By now, Dan Rather–fiercely standing by his testimony, nervous eyes darting around the set–looks like a tobacco-company CEO still denying to Congress that studies have proven nicotine is addictive. He looks like the caricature of one of those classic cornered corporate titans on 60 Minutes who Martin Short parodied during his turn on Saturday Night Live, defending against the charges of defective whoopee cushions.

By now, it’s counterproductive to declare that the question is still open on the authenticity of CBS’s supposed Jerry Killian memos. Bad faith erupts from every nook and cranny of the 60 Minutes story. Last night, ABC’s Brian Ross found two more document authenticators hired by CBS who discovered immediate problems with the supposed National Guard documents. “I found five significant differences in the questioned handwriting, and I found problems with the printing itself as to whether it could have been produced by a typewriter,” said Emily Will, a North Carolina document examiner. She says she urged CBS not to use the documents. “I did not feel that they wanted to investigate it very deeply,” Will told ABC.

Under probing by the Washington Post yesterday and the retractions by “spiritual handwriting” expert Marcel Matley, CBS spokeswoman Sandy Genelius tried to suggest the consensus of experts is somehow not landing firmly against CBS. “In the end, the gist is that it’s inconclusive.” That sounds like a shift in the CBS spin from “we stand by our story” to “we stand by our confusion.” On air Monday, Dan Rather was stripped to claiming, “CBS used several techniques to make sure these papers should be taken seriously. Talking to handwriting and document analysts and other experts who strongly insist that the documents could have been created in the ’70s.” Falling back on the could-have-maybe line of defense does not inspire confidence.

The assumption of credibility and factual authority has been surrendered by CBS. At the very least, CBS should be required to produce originals of these documents for analysis before their authenticity can even be debated at this point. Treating this entire scandal like a question mark after all these layers of deception and manipulation have been peeled away is only a little less ridiculous than pretending the jury was still out on Bill Clinton’s intern indiscretions after the blue dress was tested.

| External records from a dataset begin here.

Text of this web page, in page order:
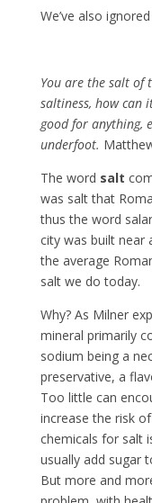
We’ve also
You are the salt of
saltiness, how can
good for anything,
underfoot.
The word salt
was salt that
thus the word
city was built near
the average
salt we do today.
Why? As Milner
mineral primarily
sodium being a
preservative, a
Too little can
increase the risk
chemicals for salt
usually add sugar
But more and
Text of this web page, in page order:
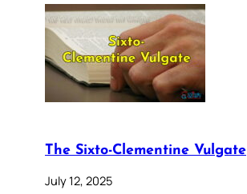
The Sixto-Clementine Vulgate
July 12, 2025
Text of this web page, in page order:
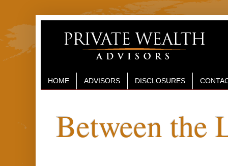
HOME ADVISORS DISCLOSURES
Between the
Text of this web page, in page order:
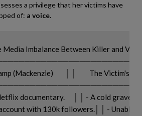
a privilege that her victims have
of: a voice.
Media Imbalance Between Killer and
(Mackenzie)        │ │         The Victim's
documentary.      │ │ - A cold grave
account with 130k followers.│ │ -
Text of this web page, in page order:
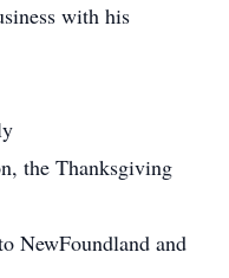
with his
the Thanksgiving
NewFoundland and
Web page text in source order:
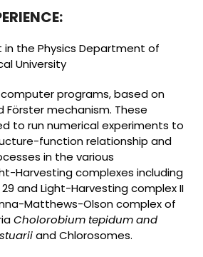
in the Physics Department of
University
programs, based on
Förster mechanism. These
to run numerical experiments to
function relationship and
in the various
Harvesting complexes including
and Light-Harvesting complex II
Matthews-Olson complex of
Cholorobium tepidum and
and Chlorosomes.
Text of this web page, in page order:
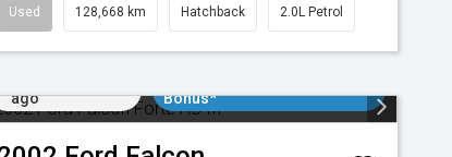
Used 128,668 km Hatchback 2.0L Petrol
ago
Bonus*
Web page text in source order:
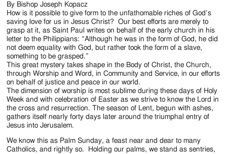
of
Jackson
Since
1954
By Bishop Joseph Kopacz
How is it possible to give form to the unfathomable riches of God’s
saving love for us in Jesus Christ? Our best efforts are merely to
grasp at it, as Saint Paul writes on behalf of the early church in his
letter to the Philippians: “Although he was in the form of God, he did
not deem equality with God, but rather took the form of a slave,
something to be grasped.”
This great mystery takes shape in the Body of Christ, the Church,
through Worship and Word, in Community and Service, in our efforts
on behalf of justice and peace in our world.
The dimension of worship is most sublime during these days of Holy
Week and with celebration of Easter as we strive to know the Lord in
the cross and resurrection. The season of Lent, begun with ashes,
gathers itself nearly forty days later around the triumphal entry of
Jesus into Jerusalem.
We know this as Palm Sunday, a feast near and dear to many
Catholics, and rightly so. Holding our palms, we stand as sentries,
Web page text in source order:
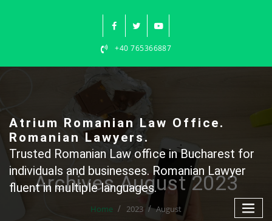
+40 765366887
Atrium Romanian Law Office.
Romanian Lawyers.
Trusted Romanian Law office in Bucharest for
individuals and businesses. Romanian Lawyer
fluent in multiple languages.
Archives August 2023
Home 2023 August
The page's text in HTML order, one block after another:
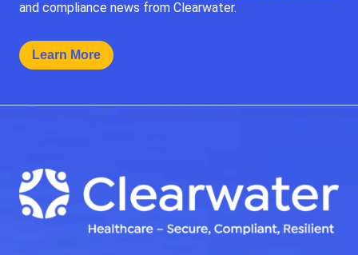
and compliance news from Clearwater.
Learn More
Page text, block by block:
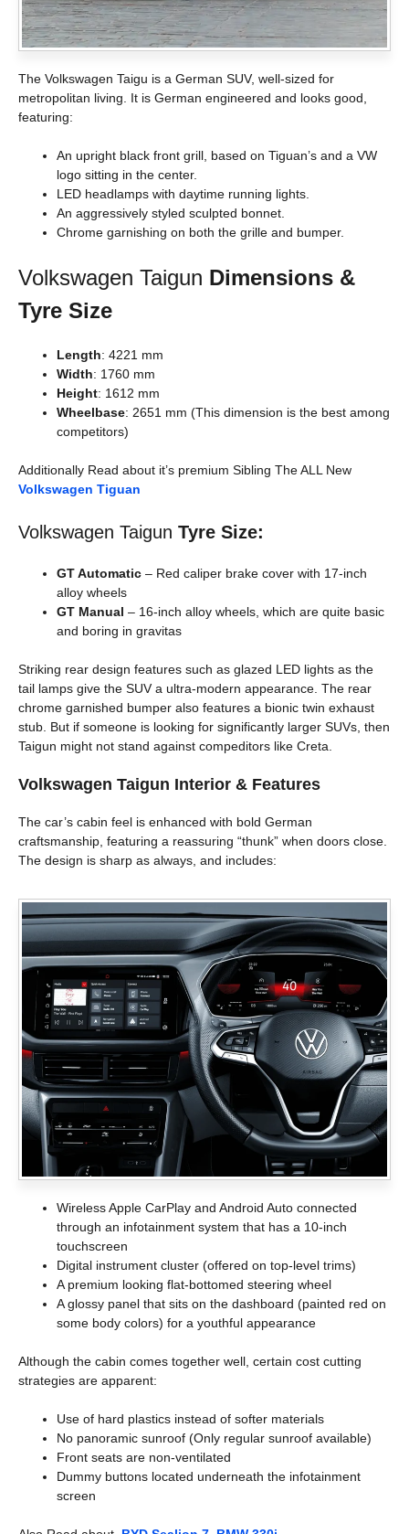
The Volkswagen Taigu is a German SUV, well-sized for
metropolitan living. It is German engineered and looks good,
featuring:
An upright black front grill, based on Tiguan’s and a VW
logo sitting in the center.
LED headlamps with daytime running lights.
An aggressively styled sculpted bonnet.
Chrome garnishing on both the grille and bumper.
Volkswagen Taigun Dimensions &
Tyre Size
Length: 4221 mm
Width: 1760 mm
Height: 1612 mm
Wheelbase: 2651 mm (This dimension is the best among
competitors)
Additionally Read about it’s premium Sibling The ALL New
Volkswagen Tiguan
Volkswagen Taigun Tyre Size:
GT Automatic – Red caliper brake cover with 17-inch
alloy wheels
GT Manual – 16-inch alloy wheels, which are quite basic
and boring in gravitas
Striking rear design features such as glazed LED lights as the
tail lamps give the SUV a ultra-modern appearance. The rear
chrome garnished bumper also features a bionic twin exhaust
stub. But if someone is looking for significantly larger SUVs, then
Taigun might not stand against compeditors like Creta.
Volkswagen Taigun Interior & Features
The car’s cabin feel is enhanced with bold German
craftsmanship, featuring a reassuring “thunk” when doors close.
The design is sharp as always, and includes:
Wireless Apple CarPlay and Android Auto connected
through an infotainment system that has a 10-inch
touchscreen
Digital instrument cluster (offered on top-level trims)
A premium looking flat-bottomed steering wheel
A glossy panel that sits on the dashboard (painted red on
some body colors) for a youthful appearance
Although the cabin comes together well, certain cost cutting
strategies are apparent:
Use of hard plastics instead of softer materials
No panoramic sunroof (Only regular sunroof available)
Front seats are non-ventilated
Dummy buttons located underneath the infotainment
screen
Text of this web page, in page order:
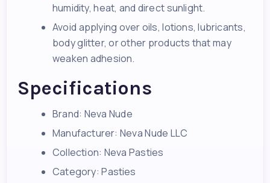
humidity, heat, and direct sunlight.
Avoid applying over oils, lotions, lubricants,
body glitter, or other products that may
weaken adhesion.
Specifications
Brand: Neva Nude
Manufacturer: Neva Nude LLC
Collection: Neva Pasties
Category: Pasties
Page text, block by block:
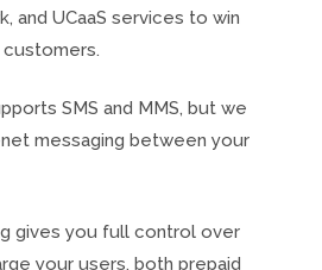
and UCaaS services to win
SMS and MMS, but we
messaging between your
gives you full control over
your users, both prepaid
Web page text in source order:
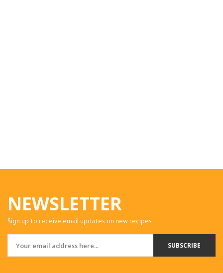
NEWSLETTER
Sign up to receive email updates on new recipes.
SUBSCRIBE
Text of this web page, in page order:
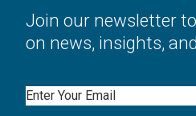
Join our newsletter
on news, insights,
Email
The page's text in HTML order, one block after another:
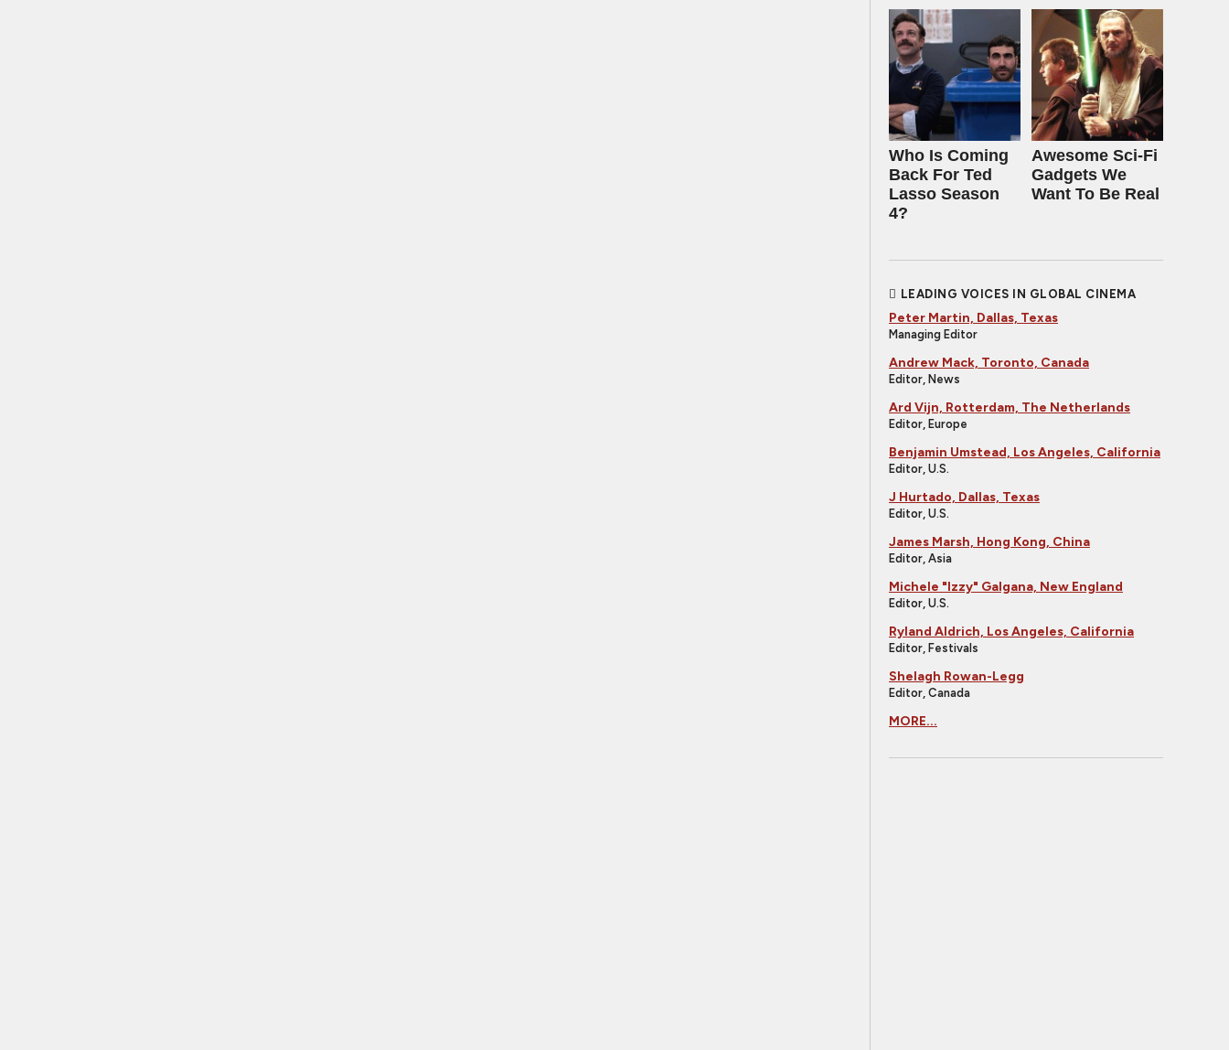
Who Is Coming
Back For Ted
Lasso Season
4?
Awesome Sci-Fi
Gadgets We
Want To Be Real
LEADING VOICES IN GLOBAL CINEMA
Peter Martin, Dallas, Texas
Managing Editor
Andrew Mack, Toronto, Canada
Editor, News
Ard Vijn, Rotterdam, The Netherlands
Editor, Europe
Benjamin Umstead, Los Angeles, California
Editor, U.S.
J Hurtado, Dallas, Texas
Editor, U.S.
James Marsh, Hong Kong, China
Editor, Asia
Michele "Izzy" Galgana, New England
Editor, U.S.
Ryland Aldrich, Los Angeles, California
Editor, Festivals
Shelagh Rowan-Legg
Editor, Canada
MORE...
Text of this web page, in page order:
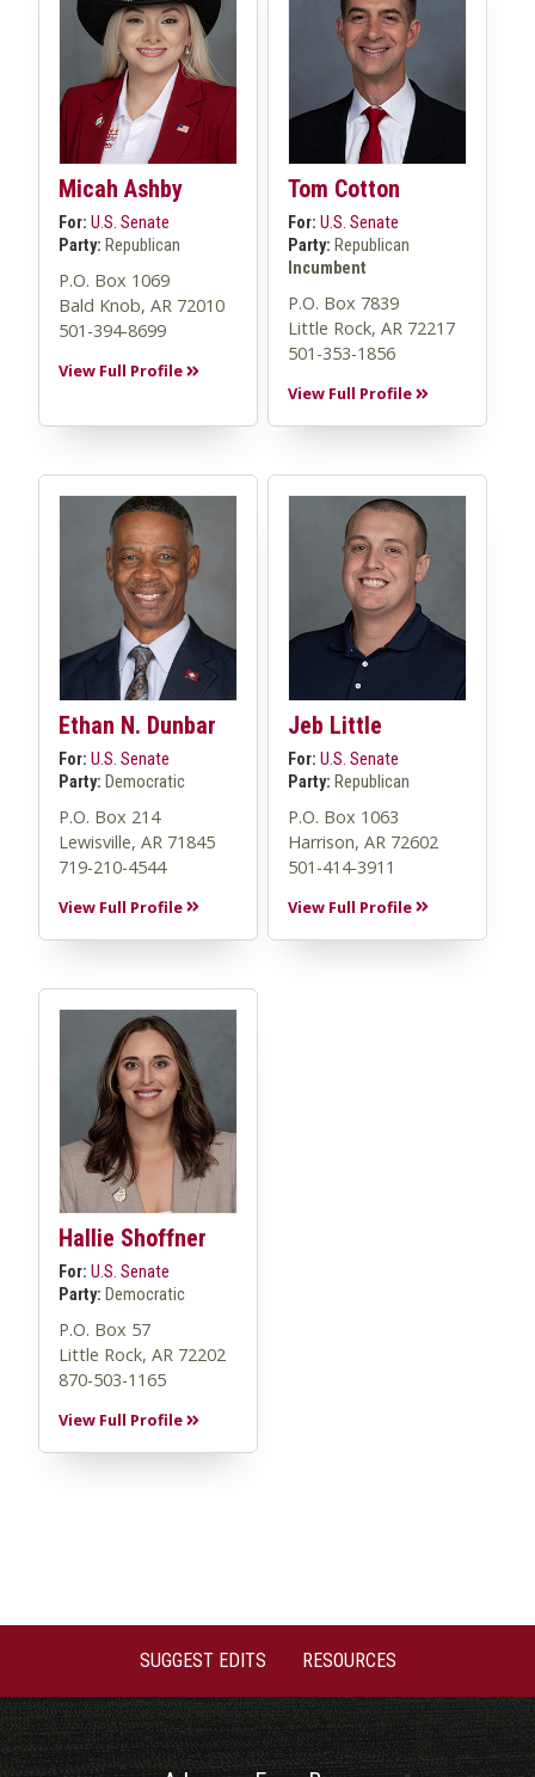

One of the red flags on this scandal for everyone outside CBS is the network’s track record on investigating the military records of other candidates for president. In 2000, CBS had next to zero interest in Al Gore’s mysterious history during his brief service in Vietnam, including his discussions with old CBS nemesis Gen. William Westmoreland.

In 1999, Newsweek’s Bill Turque found a Gore friend who said Gore “met twice that spring with the former commander of U.S. forces in South Vietnam to discuss Gore’s options. Westmoreland guaranteed no cushy deals, according to Gore’s friend, but left him with one sweeping assurance: ‘I believe he will be watched,’ the general said. ‘He will be cared for.’” Later, Turque added: “The two met during the general’s visit to [Fort] Rucker in 1970, and Gore has intimated over the years that the general encouraged him to go. According to Michael Zibart, a Nashville friend, Gore said that Westmoreland told him he ‘would be making a grave error if he didn’t serve in Vietnam.’”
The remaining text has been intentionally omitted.